RESULTS: We found that the HSP90 inhibitors had greater inhibitory effects on the HCV RNA and core protein levels measured in the medium than inside the cells. This inhibitory effect was observed in the presence of a low level of a known RNA replication inhibitor (CsA or interferon-α). Treating the cells with a combination of radicicol and cyclosporin A for 24 h resulted in significant synergy (CI < 1) that affected the release of both the viral RNA and the core protein.

CONCLUSION: In addition to having an inhibitory effect on RNA replication, HSP90 inhibitors may interfere with an HCV replication step that occurs after the synthesis of viral RNA, such as assembly and release.
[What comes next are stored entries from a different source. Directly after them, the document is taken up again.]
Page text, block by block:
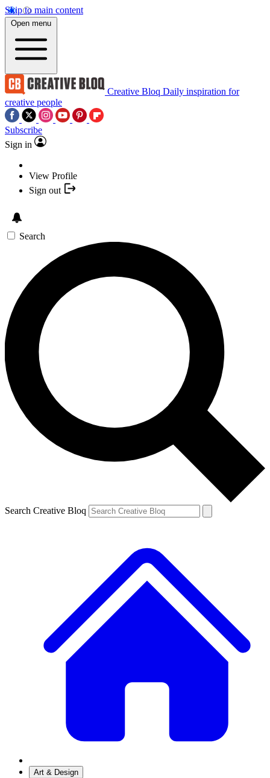
Skip to main content
Open menu
Creative Bloq Daily inspiration for
creative people
Subscribe
Sign in
View Profile
Sign out
Search
Search Creative Bloq
Art & Design
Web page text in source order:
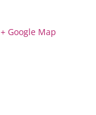
+ Google Map
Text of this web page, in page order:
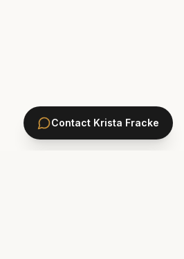
Contact Krista Fracke
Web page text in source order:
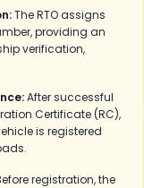
The RTO assigns
providing an
verification,
After successful
Certificate (RC),
is registered
registration, the
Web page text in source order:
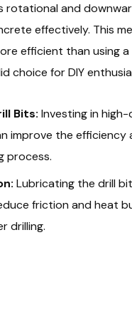
rotational and
effectively. This
efficient than using a
choice for DIY
Bits: Investing in
improve the efficiency
process.
Lubricating the drill
friction and heat
drilling.
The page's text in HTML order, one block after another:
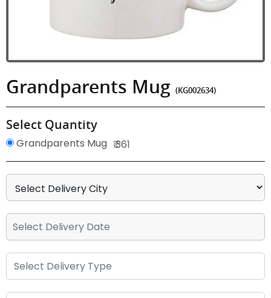
Grandparents Mug (KG002634)
Select Quantity
Grandparents Mug ₹ 361
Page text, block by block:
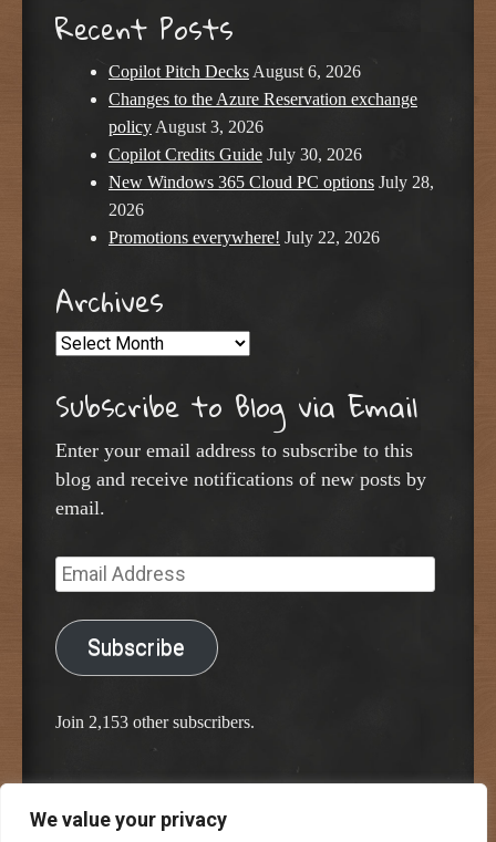
We value your privacy
Recent Posts
Copilot Pitch Decks August 6, 2026
Changes to the Azure Reservation exchange
policy August 3, 2026
Copilot Credits Guide July 30, 2026
New Windows 365 Cloud PC options July 28,
2026
Promotions everywhere! July 22, 2026
Archives
Archives
Subscribe to Blog via Email
Enter your email address to subscribe to this
blog and receive notifications of new posts by
email.
Email
Address
Subscribe
Join 2,153 other subscribers.
Proudly powered by WordPress
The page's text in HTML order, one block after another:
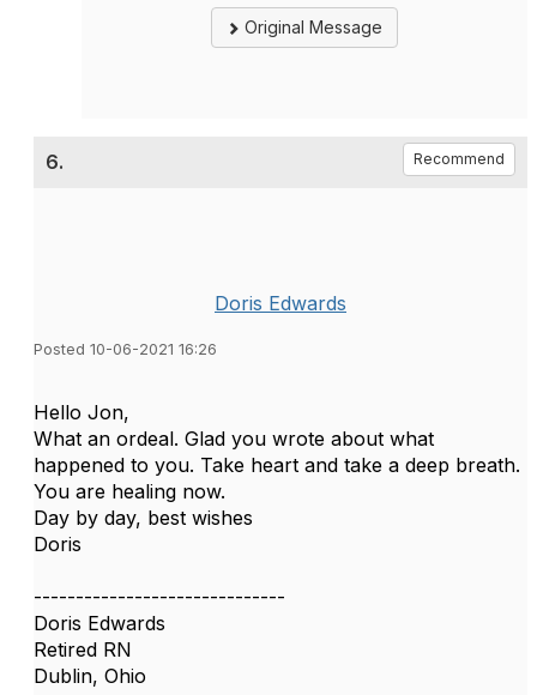
Original Message
6. Recommend
Doris Edwards
Posted 10-06-2021 16:26
Hello Jon,
What an ordeal. Glad you wrote about what
happened to you. Take heart and take a deep breath.
You are healing now.
Day by day, best wishes
Doris
------------------------------
Doris Edwards
Retired RN
Dublin, Ohio
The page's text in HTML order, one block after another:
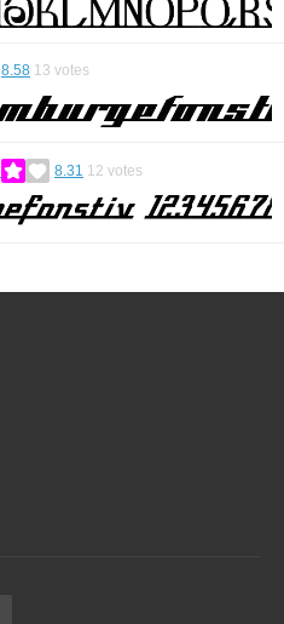
8.58 13 votes
8.31 12 votes
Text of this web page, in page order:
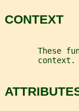
CONTEXT
These
       context.
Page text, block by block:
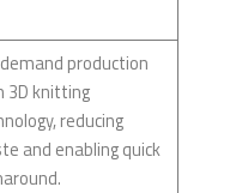
production
3D knitting
reducing
and enabling quick
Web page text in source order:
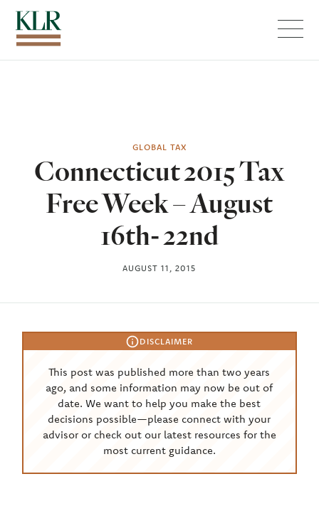
GLOBAL TAX
Connecticut 2015 Tax
Free Week – August
16th- 22nd
AUGUST 11, 2015
DISCLAIMER
This post was published more than two years
ago, and some information may now be out of
date. We want to help you make the best
decisions possible—please connect with your
advisor or check out our latest resources for the
most current guidance.
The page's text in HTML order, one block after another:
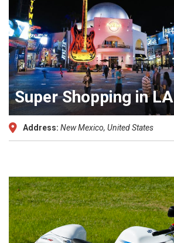
Super Shopping in LA
Address: New Mexico, United States
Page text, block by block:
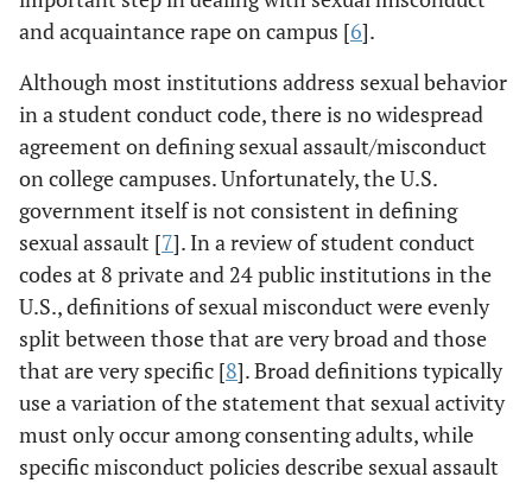
and acquaintance rape on campus [6].
Although most institutions address sexual behavior
in a student conduct code, there is no widespread
agreement on defining sexual assault/misconduct
on college campuses. Unfortunately, the U.S.
government itself is not consistent in defining
sexual assault [7]. In a review of student conduct
codes at 8 private and 24 public institutions in the
U.S., definitions of sexual misconduct were evenly
split between those that are very broad and those
that are very specific [8]. Broad definitions typically
use a variation of the statement that sexual activity
must only occur among consenting adults, while
specific misconduct policies describe sexual assault
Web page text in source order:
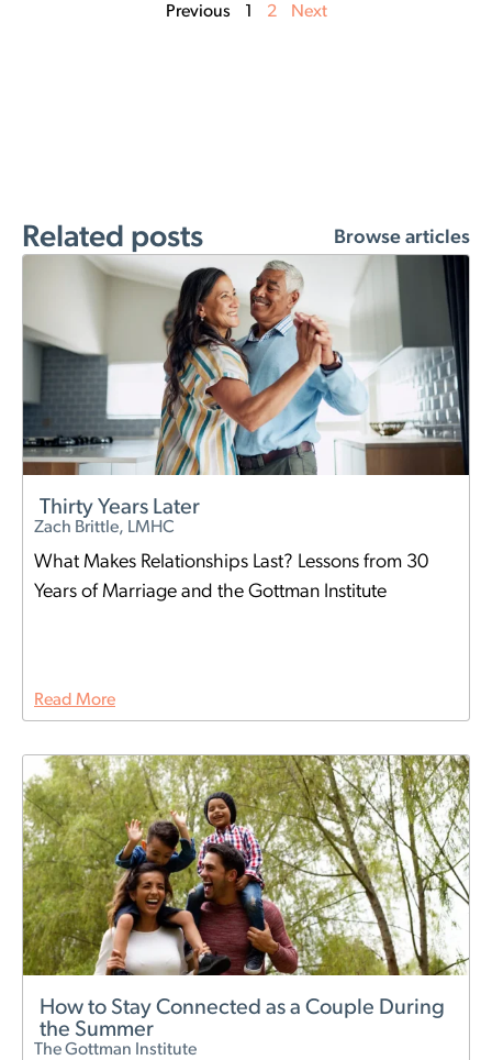
Previous 1 2 Next
Related posts Browse articles
Thirty Years Later
Zach Brittle, LMHC
What Makes Relationships Last? Lessons from 30
Years of Marriage and the Gottman Institute
Read More
How to Stay Connected as a Couple During
the Summer
The Gottman Institute

Keywords: Hepatitis C virus; Inhibition of hepatitis C virus release; Cell culture-derived hepatitis C virus; Heat-shock protein 90 inhibitors; Hepatitis C virus RNA replication

Core tip: Hepatitis C virus (HCV) is a major causative agent of hepatocellular carcinoma. Several non-structural proteins of HCV physically and functionally interact with heat-shock protein 90 (HSP90). Although HSP90 inhibitors, which inhibit the chaperone function of HSP90, have been shown to inhibit HCV replication by several groups, a recent report using a reporter system for HCV RNA replication (replicon) suggests that the effect is nonspecific. Thus, the inhibitory mechanism of HSP90 inhibitors remains controversial. Here, we address the effect of HSP90 inhibitors on the release of JFH1/cell culture-derived HCV from Huh-7 cells, and suggested that, HSP90 inhibitors may also interfere with an HCV replication step that occurs after the synthesis of viral RNA, such as assembly and release.